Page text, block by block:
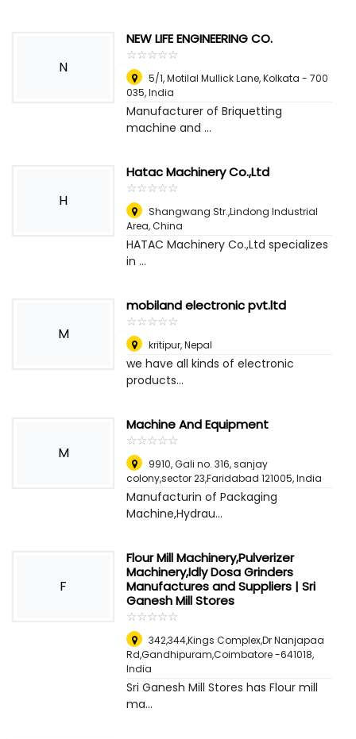
N
NEW LIFE ENGINEERING CO.
☆☆☆☆☆
★★★★★
5/1, Motilal Mullick Lane, Kolkata - 700
035,India
Manufacturer of Briquetting
machine and ...
H
Hatac Machinery Co.,Ltd
☆☆☆☆☆
★★★★★
Shangwang Str.,Lindong Industrial
Area,China
HATAC Machinery Co.,Ltd specializes
in ...
M
mobiland electronic pvt.ltd
☆☆☆☆☆
★★★★★
kritipur,Nepal
we have all kinds of electronic
products...
M
Machine And Equipment
☆☆☆☆☆
★★★★★
9910, Gali no. 316, sanjay
colony,sector 23,Faridabad 121005,India
Manufacturin of Packaging
Machine,Hydrau...
F
Flour Mill Machinery,Pulverizer
Machinery,Idly Dosa Grinders
Manufactures and Suppliers | Sri
Ganesh Mill Stores
☆☆☆☆☆
★★★★★
342,344,Kings Complex,Dr Nanjapaa
Rd,Gandhipuram,Coimbatore -641018,
India
Sri Ganesh Mill Stores has Flour mill
ma...
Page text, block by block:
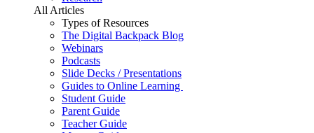
All Articles
Types of Resources
The Digital Backpack Blog
Webinars
Podcasts
Slide Decks / Presentations
Guides to Online Learning
Student Guide
Parent Guide
Teacher Guide
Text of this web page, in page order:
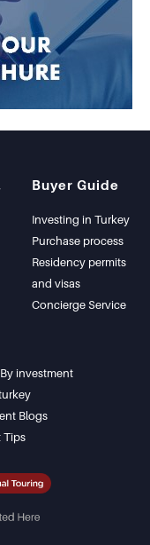
Buyer Guide
Investing in Turkey
Purchase process
Residency permits
and visas
Concierge Service
investment
Blogs
Tips
Properties
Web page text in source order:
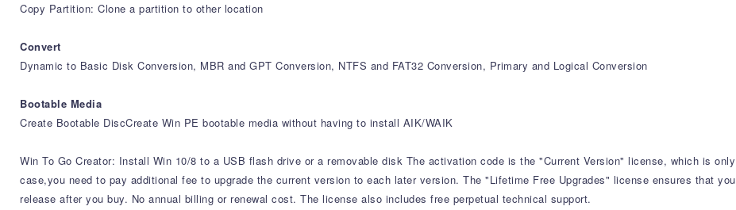
Copy Partition: Clone a partition to other location
Convert
Dynamic to Basic Disk Conversion, MBR and GPT Conversion, NTFS and FAT32 Conversion, Primary and Logical Conversion
Bootable Media
Create Bootable DiscCreate Win PE bootable media without having to install AIK/WAIK
Win To Go Creator: Install Win 10/8 to a USB flash drive or a removable disk The activation code is the "Current Version" license, which is
case,you need to pay additional fee to upgrade the current version to each later version. The "Lifetime Free Upgrades" license ensures that
release after you buy. No annual billing or renewal cost. The license also includes free perpetual technical support.
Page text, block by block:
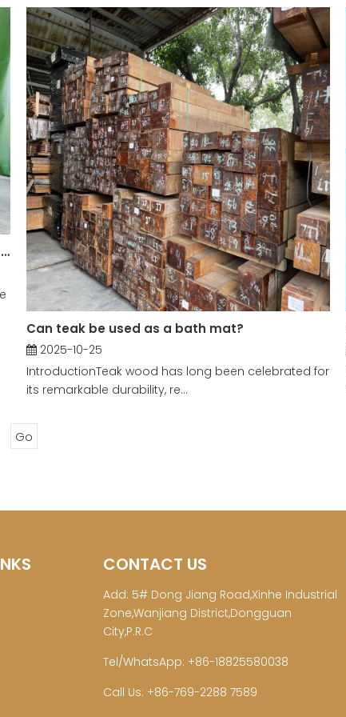
What are the Main Applications of Teak Log in Construction?
Can teak be used as a bath mat?
2025-10-25
IntroductionTeak wood has long been celebrated for
its remarkable durability, re...
Go
CONTACT US
Add: 5# Dong Jiang Road,Xinhe Industrial
Zone,Wanjiang District,Dongguan
City,P.R.C
Tel/WhatsApp: +86-18825580038
Call Us: +86-769-2288 7589
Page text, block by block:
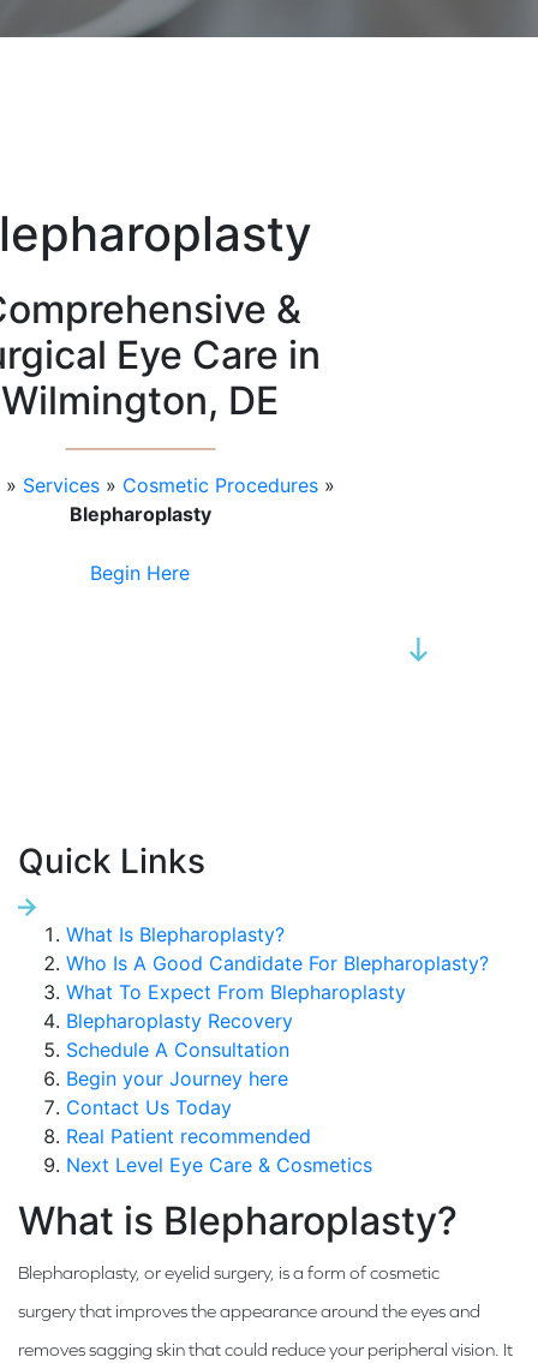
&
Eye Care in
Wilmington, DE
» Services» Cosmetic Procedures»
Blepharoplasty
Begin Here
Quick Links
What Is Blepharoplasty?
Who Is A Good Candidate For Blepharoplasty?
What To Expect From Blepharoplasty
Blepharoplasty Recovery
Schedule A Consultation
Begin your Journey here
Contact Us Today
Real Patient recommended
Next Level Eye Care & Cosmetics
What is Blepharoplasty?
Blepharoplasty, or eyelid surgery, is a form of cosmetic
surgery that improves the appearance around the eyes and
removes sagging skin that could reduce your peripheral vision. It
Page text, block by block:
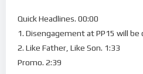
Quick Headlines. 00:00
1. Disengagement at PP15 will be
2. Like Father, Like Son. 1:33
Promo. 2:39
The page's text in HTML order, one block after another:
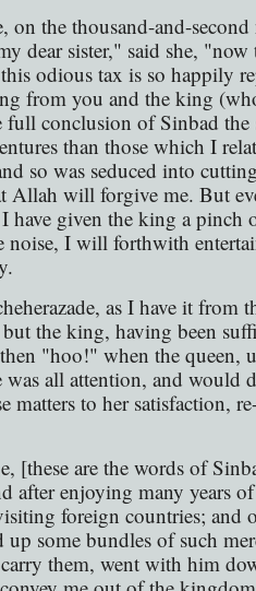
on the thousand-and-
dear sister," said she,
odious tax is so happily
from you and the king
conclusion of Sinbad
than those which I
so was seduced into
will forgive me. But
I have given the king a
noise, I will forthwith
as I have it
the king, having been
"hoo!" when the queen,
all attention, and would
matters to her satisfaction,
[these are the words of
after enjoying many years
foreign countries;
some bundles of such
them, went with him
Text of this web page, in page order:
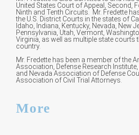
United States Court of Appeal, Second,
Ninth and Tenth Circuits. Mr. Fredette
the U.S. District Courts in the states of
Idaho, Indiana, Kentucky, Nevada, New
Pennsylvania, Utah, Vermont,
Virginia, as well as multiple state courts
country.
Mr. Fredette has been a member of the
Association, Defense Research
and Nevada Association of Defense
Association of Civil Trial Attorneys.
More

EXERCISE DIRECTIONS ▸ In the listing above, find the line with "Wilmington, DE" and output every line through the one with "from you and the king", exactly, without the pictures.

ANSWER TO THE PROBLEM ▸
Wilmington, DE
» Services» Cosmetic Procedures»
Blepharoplasty
Begin Here
Quick Links
What Is Blepharoplasty?
Who Is A Good Candidate For Blepharoplasty?
What To Expect From Blepharoplasty
Blepharoplasty Recovery
Schedule A Consultation
Begin your Journey here
Contact Us Today
Real Patient recommended
Next Level Eye Care & Cosmetics
What is Blepharoplasty?
Blepharoplasty, or eyelid surgery, is a form of cosmetic
surgery that improves the appearance around the eyes and
removes sagging skin that could reduce your peripheral vision. It
Page text, block by block:
Quick Headlines. 00:00
1. Disengagement at PP15 will be
2. Like Father, Like Son. 1:33
Promo. 2:39
The page's text in HTML order, one block after another:
on the thousand-and-
dear sister," said she,
odious tax is so happily
from you and the king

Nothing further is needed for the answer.